DeLay has been under fire for questionable fund raising since three of his political aides were indicted for money laundering and illegally using corporate money to influence elections in Texas. The September 21, 2004, indictments resulted in large legal expenses for DeLay, who is seeking to avoid indictment himself. Thus far, DeLay has spent tens of thousands of dollars on defense lawyers with no end in sight. That may not be a problem since DeLay’s defense fund raised over $400,000 between July and December, 2004.
CCA donated nearly $180,000 to politicians for federal elections during 2004. DeLay received $4,500 for political contributions from CCA in 2004, while Rogers received $6,000. CCA is the largest, for profit, private prison company in the world with more than 65,000 prisoners under its control. Despite a long history of scandal, deaths and mismanagement, the company continues to thrive due in large part to the political largesse bought by its campaign donations and political lobbying.
Jonathan Grella, DeLay’s spokesman, says DeLay Foundation donors receive no political favors in return for their contributions. DeLay’s critics disagree, claiming he has blurred the line between political and charitable contributions.
“These political foundations have become methods for well-heeled corporate executives, lobbyists and others to purchase influence and face time with top politicians, and without the limits or disclosure required of campaign donations or lobbying,” according to Rick Cohen, executive director of the National Committee for Responsible Philanthropy.
Meanwhile, DeLay has generated more controversy by accepting seven donations to his defense fund from lobbyists or law firms registered to lobby in Congress. House rules enacted in 1996 prohibit such contributions.

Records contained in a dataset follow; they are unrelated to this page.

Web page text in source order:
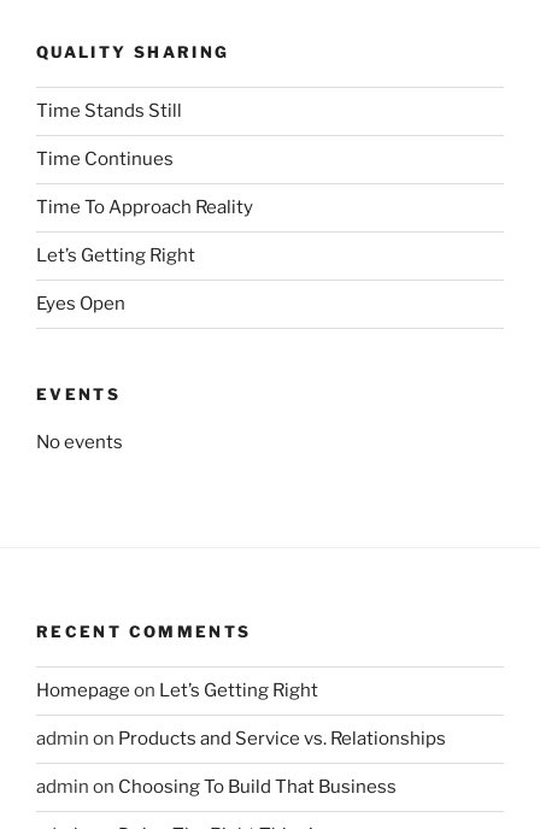
QUALITY SHARING
Time Stands Still
Time Continues
Time To Approach Reality
Let’s Getting Right
Eyes Open
EVENTS
No events
RECENT COMMENTS
Homepage on Let’s Getting Right
admin on Products and Service vs. Relationships
admin on Choosing To Build That Business
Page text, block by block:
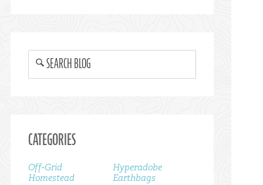
SEARCH BLOG
CATEGORIES
Off-Grid
Homestead
Hyperadobe
Earthbags
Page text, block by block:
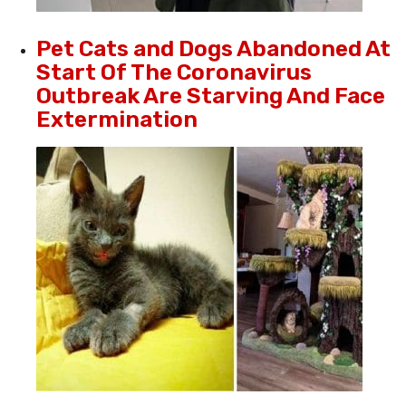
Pet Cats and Dogs Abandoned At
Start Of The Coronavirus
Outbreak Are Starving And Face
Extermination
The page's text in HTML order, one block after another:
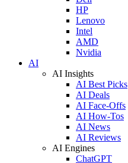
HP
Lenovo
Intel
AMD
Nvidia
AI
AI Insights
AI Best Picks
AI Deals
AI Face-Offs
AI How-Tos
AI News
AI Reviews
AI Engines
ChatGPT
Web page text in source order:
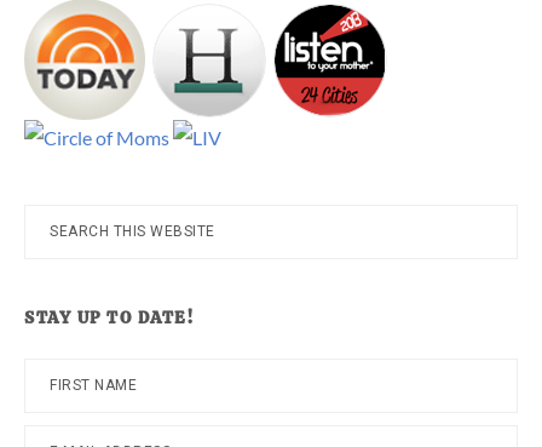
Search
STAY UP TO DATE!
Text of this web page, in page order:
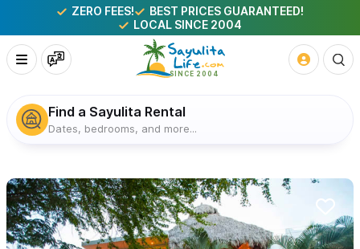
ZERO FEES!
BEST PRICES GUARANTEED!
LOCAL SINCE 2004
Find a Sayulita Rental
Dates, bedrooms, and more...
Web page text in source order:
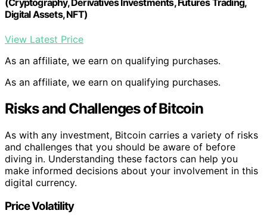
(Cryptography, Derivatives Investments, Futures Trading,
Digital Assets, NFT)
View Latest Price
As an affiliate, we earn on qualifying purchases.
As an affiliate, we earn on qualifying purchases.
Risks and Challenges of Bitcoin
As with any investment, Bitcoin carries a variety of risks
and challenges that you should be aware of before
diving in. Understanding these factors can help you
make informed decisions about your involvement in this
digital currency.
Price Volatility
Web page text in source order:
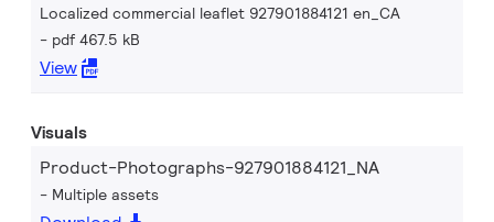
Localized commercial leaflet 927901884121 en_CA
pdf 467.5 kB
View
Visuals
Product-Photographs-927901884121_NA
Multiple assets
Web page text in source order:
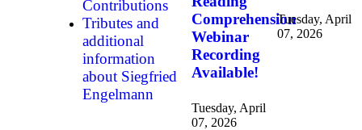
Contributions
Tributes and
additional
information
about Siegfried
Engelmann
Comprehension
Webinar
Recording
Available!
Tuesday, April
07, 2026
Tuesday, April
07, 2026
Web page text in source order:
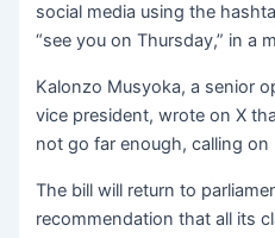
social media using the
“see you on Thursday,” in a
Kalonzo Musyoka, a senior
vice president, wrote on X
not go far enough, calling on
The bill will return to
recommendation that all its
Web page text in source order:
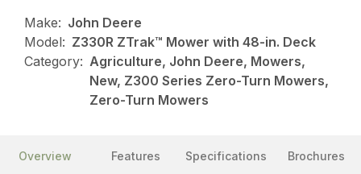
Make: John Deere
Model: Z330R ZTrak™ Mower with 48-in. Deck
Category: Agriculture, John Deere, Mowers,
New, Z300 Series Zero-Turn Mowers,
Zero-Turn Mowers
Overview Features Specifications Brochures
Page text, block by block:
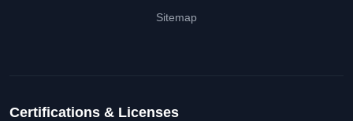
Sitemap
Certifications & Licenses
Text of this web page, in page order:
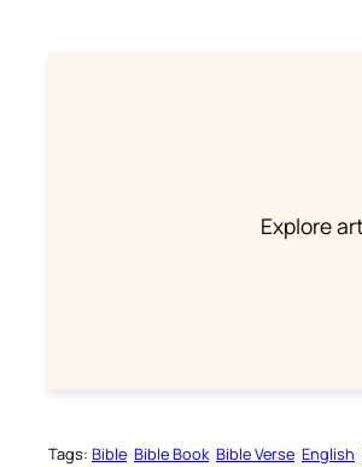
Explore
Tags: Bible Bible Book Bible Verse English
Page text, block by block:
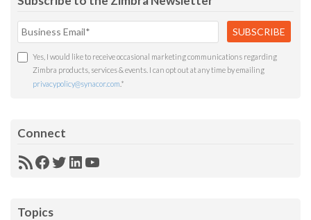
Yes, I would like to receive occasional marketing communications regarding
Zimbra products, services & events. I can opt out at any time by emailing
privacypolicy@synacor.com *
Connect
RSSFacebook
Twitter
LinkedIn
YouTube
Topics
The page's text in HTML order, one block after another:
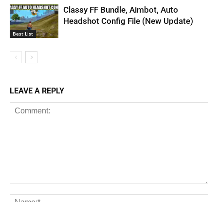
Best List
Classy FF Bundle, Aimbot, Auto
Headshot Config File (New Update)
LEAVE A REPLY
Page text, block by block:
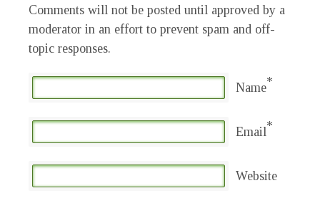
Comments will not be posted until approved by a
moderator in an effort to prevent spam and off-
topic responses.
Name*
Email*
Website
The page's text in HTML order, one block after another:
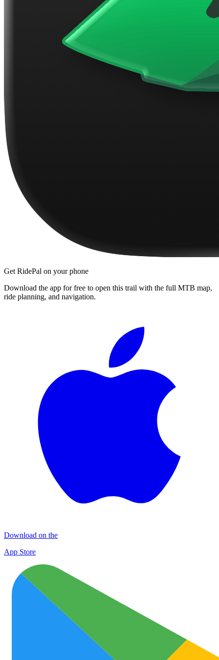
Get RidePal on your phone
Download the app for free to open this trail with the full MTB map,
ride planning, and navigation.
Download on the
App Store
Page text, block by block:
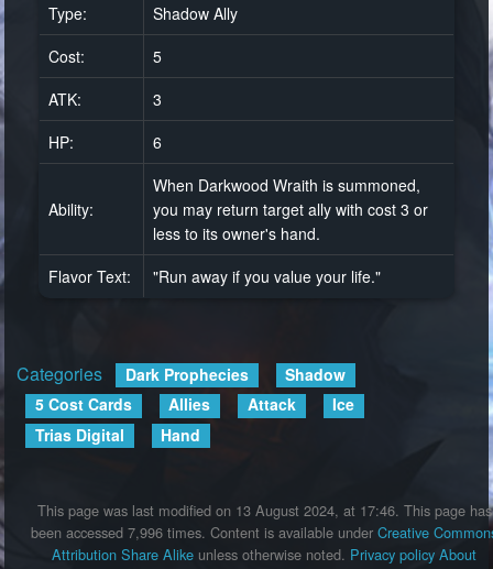
Type:
Shadow Ally
Cost:
5
ATK:
3
HP:
6
Ability:
When Darkwood Wraith is summoned,
you may return target ally with cost 3 or
less to its owner's hand.
Flavor Text:
"Run away if you value your life."
Categories Dark Prophecies
Shadow
5 Cost Cards
Allies Attack
Ice
Trias Digital
Hand
This page was last modified on 13 August 2024, at 17:46. This page has
been accessed 7,996 times. Content is available under Creative
Attribution Share Alike unless otherwise noted. Privacy policy About
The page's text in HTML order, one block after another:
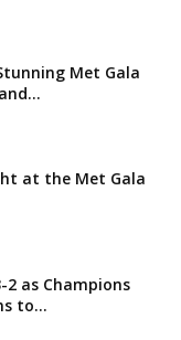
Met Gala
at the Met Gala
2 as Champions
to...
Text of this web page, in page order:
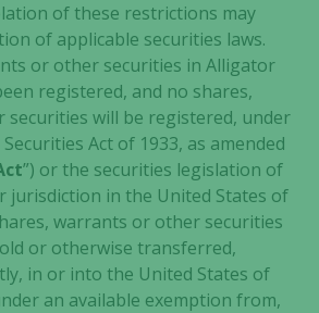
of these restrictions may
of applicable securities laws.
or other securities in Alligator
registered, and no shares,
will be registered, under
Act of 1933, as amended
”) or the securities legislation of
jurisdiction in the United States of
warrants or other securities
or otherwise transferred,
in or into the United States of
an available exemption from,
Experience
In order for
our website
to perform
as well as
possible
during your
visit. If you
refuse these
cookies,
some
functionality
will
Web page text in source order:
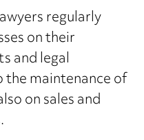
regularly
on their
and legal
maintenance of
on sales and
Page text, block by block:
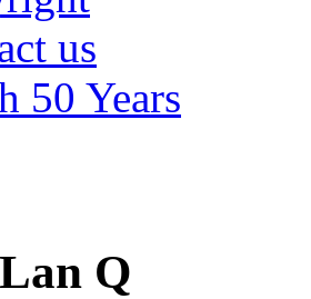
us
50 Years
Q
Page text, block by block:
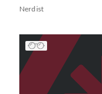
Nerdist
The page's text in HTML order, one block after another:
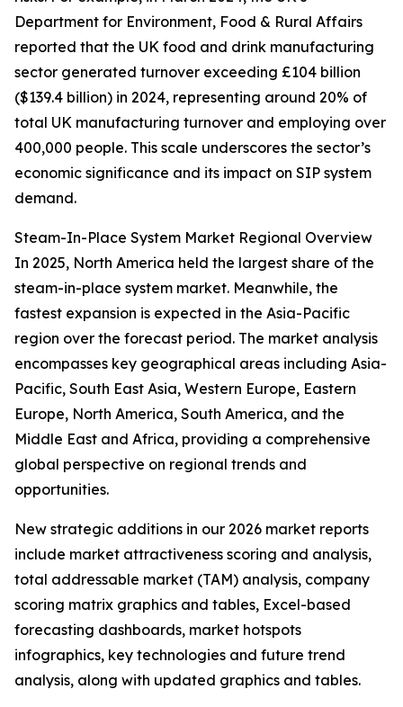
Department for Environment, Food & Rural Affairs
reported that the UK food and drink manufacturing
sector generated turnover exceeding £104 billion
($139.4 billion) in 2024, representing around 20% of
total UK manufacturing turnover and employing over
400,000 people. This scale underscores the sector’s
economic significance and its impact on SIP system
demand.
Steam-In-Place System Market Regional Overview
In 2025, North America held the largest share of the
steam-in-place system market. Meanwhile, the
fastest expansion is expected in the Asia-Pacific
region over the forecast period. The market analysis
encompasses key geographical areas including Asia-
Pacific, South East Asia, Western Europe, Eastern
Europe, North America, South America, and the
Middle East and Africa, providing a comprehensive
global perspective on regional trends and
opportunities.
New strategic additions in our 2026 market reports
include market attractiveness scoring and analysis,
total addressable market (TAM) analysis, company
scoring matrix graphics and tables, Excel-based
forecasting dashboards, market hotspots
infographics, key technologies and future trend
analysis, along with updated graphics and tables.
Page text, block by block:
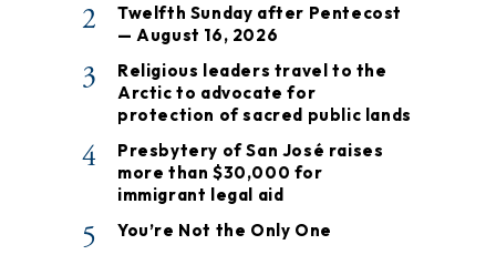
2
Twelfth Sunday after Pentecost
— August 16, 2026
3
Religious leaders travel to the
Arctic to advocate for
protection of sacred public lands
4
Presbytery of San José raises
more than $30,000 for
immigrant legal aid
5 You’re Not the Only One
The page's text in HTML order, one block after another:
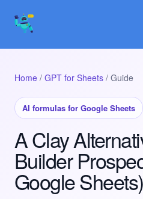
Home / GPT for Sheets / Guide
AI formulas for Google Sheets
A Clay
Builder
Google Sheets)
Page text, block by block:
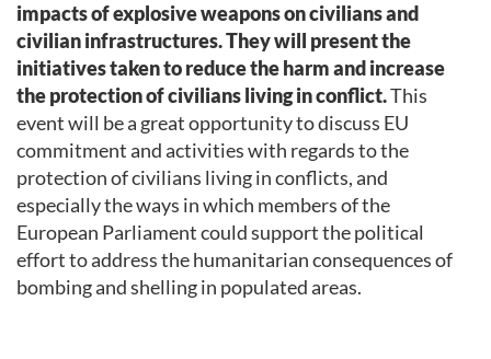
impacts of explosive weapons on civilians and
civilian infrastructures. They will present the
initiatives takento reduce the harm and increase
the protection of civilians living in conflict.This
event will be a great opportunity to discuss EU
commitment and activities with regards to the
protection of civilians living in conflicts, and
especially the ways in which members of the
European Parliament could support the political
effort to address the humanitarian consequences of
bombing and shelling in populated areas.
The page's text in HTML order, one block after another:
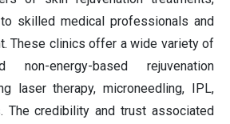
skilled medical professionals and
These clinics offer a wide variety of
non-energy-based rejuvenation
laser therapy, microneedling, IPL,
The credibility and trust associated
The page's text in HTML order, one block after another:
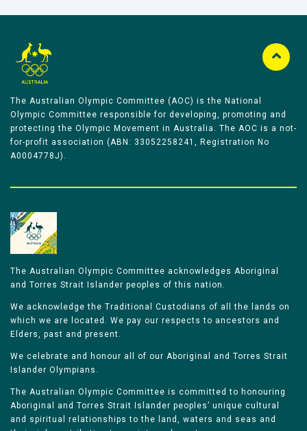
The Australian Olympic Committee (AOC) is the National
Olympic Committee responsible for developing, promoting and
protecting the Olympic Movement in Australia. The AOC is a not-
for-profit association (ABN: 33052258241, Registration No
A0004778J).
The Australian Olympic Committee acknowledges Aboriginal
and Torres Strait Islander peoples of this nation.
We acknowledge the Traditional Custodians of all the lands on
which we are located. We pay our respects to ancestors and
Elders, past and present.
We celebrate and honour all of our Aboriginal and Torres Strait
Islander Olympians.
The Australian Olympic Committee is committed to honouring
Aboriginal and Torres Strait Islander peoples’ unique cultural
and spiritual relationships to the land, waters and seas and
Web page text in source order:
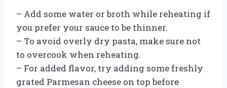
– Add some water or broth while reheating if
you prefer your sauce to be thinner.
– To avoid overly dry pasta, make sure not
to overcook when reheating.
– For added flavor, try adding some freshly
grated Parmesan cheese on top before
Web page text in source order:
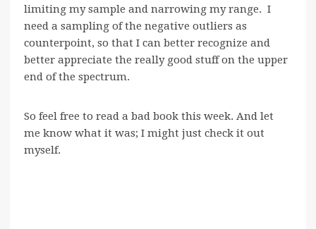
limiting my sample and narrowing my range. I
need a sampling of the negative outliers as
counterpoint, so that I can better recognize and
better appreciate the really good stuff on the upper
end of the spectrum.
So feel free to read a bad book this week. And let
me know what it was; I might just check it out
myself.
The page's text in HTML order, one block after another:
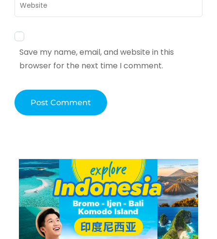
Save my name, email, and website in this
browser for the next time I comment.
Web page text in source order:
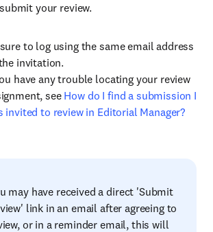
your review.
to log using the same email address
invitation.
have any trouble locating your review
see How do I find a submission I
invited to review in Editorial Manager?
may have received a direct 'Submit
link in an email after agreeing to
or in a reminder email, this will
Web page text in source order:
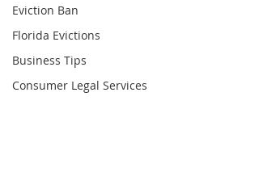
Eviction Ban
Florida Evictions
Business Tips
Consumer Legal Services
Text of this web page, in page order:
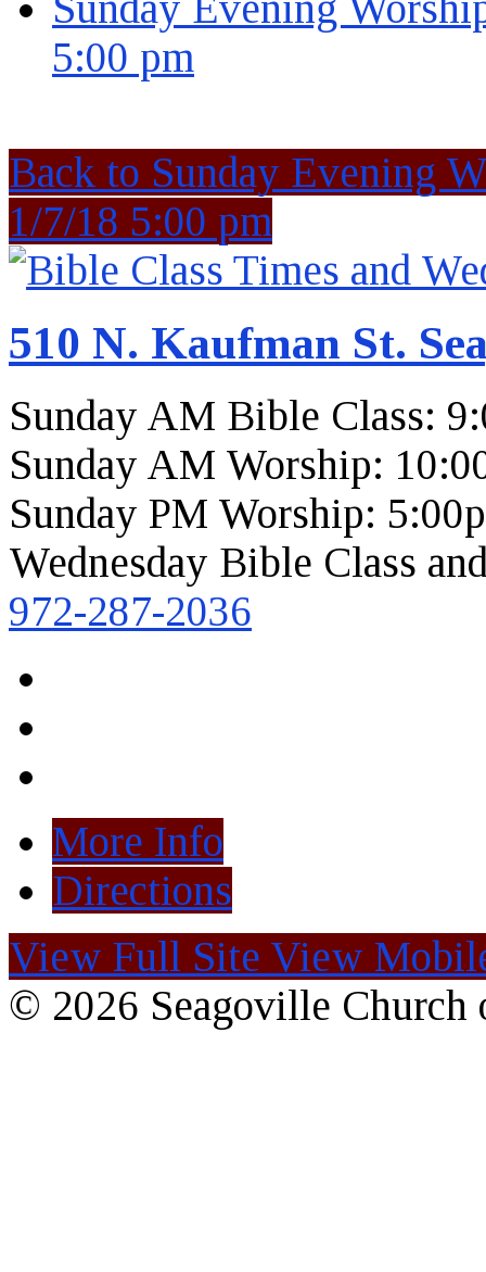
5:00 pm
Back to Sunday Evening
1/7/18 5:00 pm
510 N. Kaufman St.
Sunday AM Bible Class:
Sunday AM Worship:
Sunday PM Worship:
Wednesday Bible Class
972-287-2036
More Info
Directions
View Full Site View
© 2026 Seagoville Church
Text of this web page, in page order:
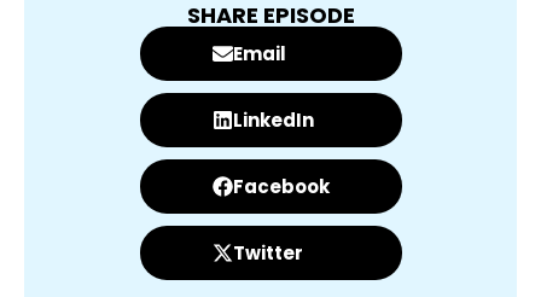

“It’s a clear-cut violation of House rules,” said Conor Kenny of Public Citizen, a watchdog group that has frequently criticized DeLay’s fundraising.
Lobbyist Vin Webber, who contributed $1,000 to the defense fund, and law firm Locke, Liddell & Sapp, which contributed $2,500, both said they were unaware of the rule. Brent Perry, trustee of the legal defense fund, said that Weber’s and Locke, Liddell’s checks would be returned. However, the other five checks cited by Public Citizen would not be returned because they were signed by the wives of the lobbyists, not the lobbyists themselves.
“Obviously we take great care in making sure that we abide by the rules,” said Grella.
Public Citizen is also investigating $23,000 in legal defense fund contributions from Reliant Energy and Bacardi USA, both of which are being investigated for possible illegal fund raising by a DeLay political committee in Texas, the members of which were indicted on September 21, 2004. Of course rule violations have not been a problem for DeLay in the past: he just had the House change those pesky rules. That’s what he did in 2003 when the rules were changed to allow representatives to accept free vacations from lobbyists and corporate executives so long as the vacations are connected to charity events like the DeLayfoundation-sponsored golf tournaments held in Texas and Florida. Seems DeLay likes using charitable organizations to dodge the fund-raising rules.